Stingray provides a SOAP-based Control API, with an interface clearly defined using a collection of WSDL files. Regrettably, Perl's SOAP::Lite implementation completely ignores WSDL specifications, making the task of communicating with a SOAP service much harder than it should be. This article describes how to call Stingray's SOAP methods and use SOAP enumerations and structures with SOAP::Lite.

Overview

  • Calling SOAP methods:  When you call SOAP methods using SOAP::Lite, you invoke the method without any type checking on the SOAP::Lite connection object. SOAP::Lite will make a best effort guess, and it usually gets it close enough that the SOAP server application can figure out what you mean.

  • Using SOAP structures: Again, there's no type checking, and Perl makes a best guess to wrap your structures up and submit to the SOAP server.  Most if the time, things work, but if not, there are techniques to help debug the interaction.

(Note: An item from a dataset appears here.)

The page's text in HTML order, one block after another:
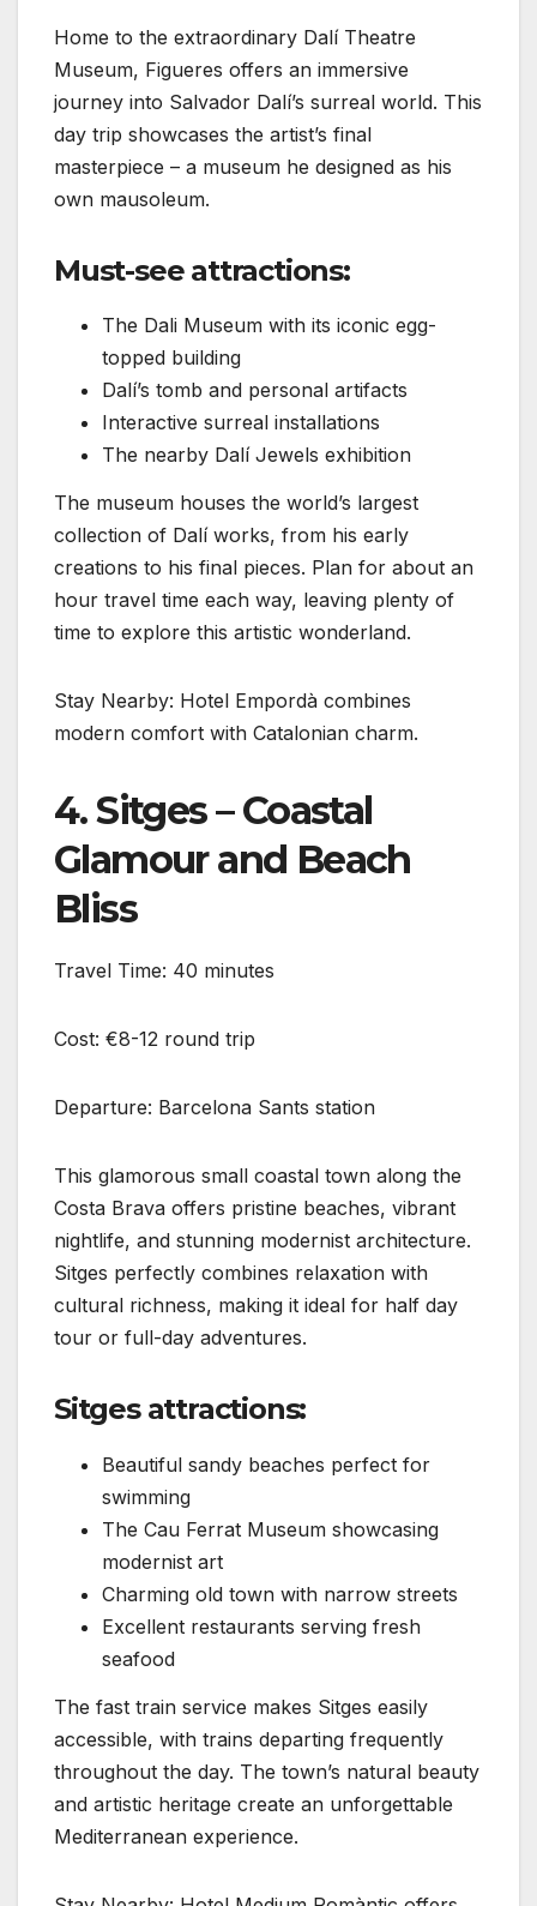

  • Using SOAP enumerations: This is challenging with SOAP::Lite; you can use a general purpose Deserializer to help manage enumeration types.

Control API methods

A method can be invoked from a SOAP::Lite connection object that specifies the appropriate interface:


getVirtualServerNames()



Gets the names of all the configured virtual servers.




Prototype:


String[] getVirtualServerNames()



Call it as follows:


# Create a connection object that uses the VirtualServer interface


my $conn = SOAP::Lite


    -> ns('http://soap.zeus.com/zxtm/1.0/VirtualServer/')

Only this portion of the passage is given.